Step 3: Task can be executed as usual

The Task produces 2 implicit outputs.

  1. It captures the executed notebook in its entirety and is available from Flyte with the name out_nb.

  2. It also converts the captured notebook into an html page, which the FlyteConsole will render called - out_rendered_nb

Please see class level documentation.

Methods

compile(ctx, *args, **kwargs)#

Generates a node that encapsulates this task in a workflow definition.

Parameters

ctx (flytekit.core.context_manager.FlyteContext) –

construct_node_metadata()#

Used when constructing the node that encapsulates this task as part of a broader workflow definition.

Return type

flytekit.models.core.workflow.NodeMetadata

dispatch_execute(ctx, input_literal_map)#

This method translates Flyte’s Type system based input values and invokes the actual call to the executor This method is also invoked during runtime.

  • VoidPromise is returned in the case when the task itself declares no outputs.

  • Literal Map is returned when the task returns either one more outputs in the declaration. Individual outputs may be none

  • DynamicJobSpec is returned when a dynamic workflow is executed

Parameters
Return type

Union[flytekit.models.literals.LiteralMap, flytekit.models.dynamic_job.DynamicJobSpec]

execute(**kwargs)[source]#
TODO: Figure out how to share FlyteContext ExecutionParameters with the notebook kernel (as notebook kernel

is executed in a separate python process)

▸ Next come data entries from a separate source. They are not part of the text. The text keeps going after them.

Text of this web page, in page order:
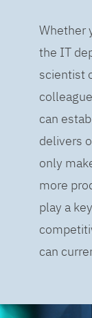
Whether
the IT
scientist
can
delivers
only
more
play a
can
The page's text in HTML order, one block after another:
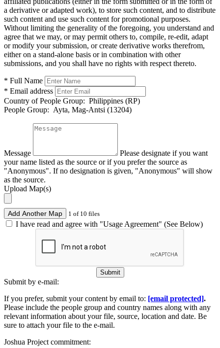
a derivative or adapted work), to store such content, and to distribute
such content and use such content for promotional purposes.
Without limiting the generality of the foregoing, you understand and
agree that we may, or may permit others to, compile, re-edit, adapt
or modify your submission, or create derivative works therefrom,
either on a stand-alone basis or in combination with other
submissions, and you shall have no rights with respect thereto.
* Full Name
* Email address
Country of People Group: Philippines (RP)
People Group: Ayta, Mag-Antsi (13204)
Message
Please designate if you want
your name listed as the source or if you prefer the source as
"Anonymous". If no designation is given, "Anonymous" will show
as the source.
Upload Map(s)
Add Another Map 1 of 10 files
I have read and agree with "Usage Agreement" (See Below)
Submit
Submit by e-mail:
If you prefer, submit your content by email to: [email protected].
Please include the people group and country names along with any
relevant information about your file, source, location and date. Be
sure to attach your file to the e-mail.
Joshua Project commitment:
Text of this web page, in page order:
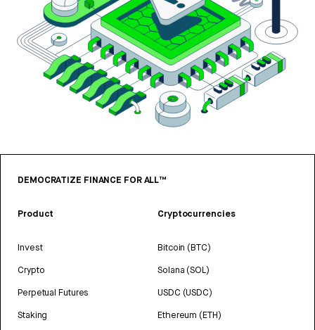
DEMOCRATIZE FINANCE FOR ALL™
Product
Invest
Crypto
Perpetual Futures
Staking
Cryptocurrencies
Bitcoin (BTC)
Solana (SOL)
USDC (USDC)
Ethereum (ETH)

For Spark, the notebooks today need to use the new_session or just getOrCreate session and get a handle to the singleton

Return type

Any

static extract_outputs(nb)[source]#

Parse Outputs from Notebook. This looks for a cell, with the tag “outputs” to be present.

Parameters

nb (str) –

Return type

flytekit.models.literals.LiteralMap

find_lhs()#
Return type

str

get_command(settings)#

Returns the command which should be used in the container definition for the serialized version of this task registered on a hosted Flyte platform.

Parameters

settings (flytekit.configuration.SerializationSettings) –

Return type

List[str]

get_config(settings)#

Returns the task config as a serializable dictionary. This task config consists of metadata about the custom defined for this task.

Parameters

settings (flytekit.configuration.SerializationSettings) –

Return type

Optional[Dict[str, str]]

get_container(settings)#

Returns the container definition (if any) that is used to run the task on hosted Flyte.

Parameters

settings (flytekit.configuration.SerializationSettings) –

Return type

flytekit.models.task.Container

get_custom(settings)#

Return additional plugin-specific custom data (if any) as a serializable dictionary.

Parameters

settings (flytekit.configuration.SerializationSettings) –

Return type

Optional[Dict[str, Any]]

get_default_command(settings)#

Returns the default pyflyte-execute command used to run this on hosted Flyte platforms.

Parameters

settings (flytekit.configuration.SerializationSettings) –

Return type

List[str]

get_input_types()#

Returns the names and python types as a dictionary for the inputs of this task.

Return type

Optional[Dict[str, type]]

get_k8s_pod(settings)#

Returns the kubernetes pod definition (if any) that is used to run the task on hosted Flyte.

Parameters

settings (flytekit.configuration.SerializationSettings) –

Return type

Optional[flytekit.models.task.K8sPod]

get_sql(settings)#

Returns the Sql definition (if any) that is used to run the task on hosted Flyte.

Parameters

settings (flytekit.configuration.SerializationSettings) –

Return type

Optional[flytekit.models.task.Sql]

get_type_for_input_var(k, v)#

Returns the python type for an input variable by name.

Parameters
Return type

Optional[Type[Any]]

get_type_for_output_var(k, v)#

Returns the python type for the specified output variable by name.

Parameters
Return type

Optional[Type[Any]]

local_execute(ctx, **kwargs)#

This function is used only in the local execution path and is responsible for calling dispatch execute. Use this function when calling a task with native values (or Promises containing Flyte literals derived from Python native values).

Parameters

ctx (flytekit.core.context_manager.FlyteContext) –

Return type

Union[Tuple[flytekit.core.promise.Promise], flytekit.core.promise.Promise, flytekit.core.promise.VoidPromise]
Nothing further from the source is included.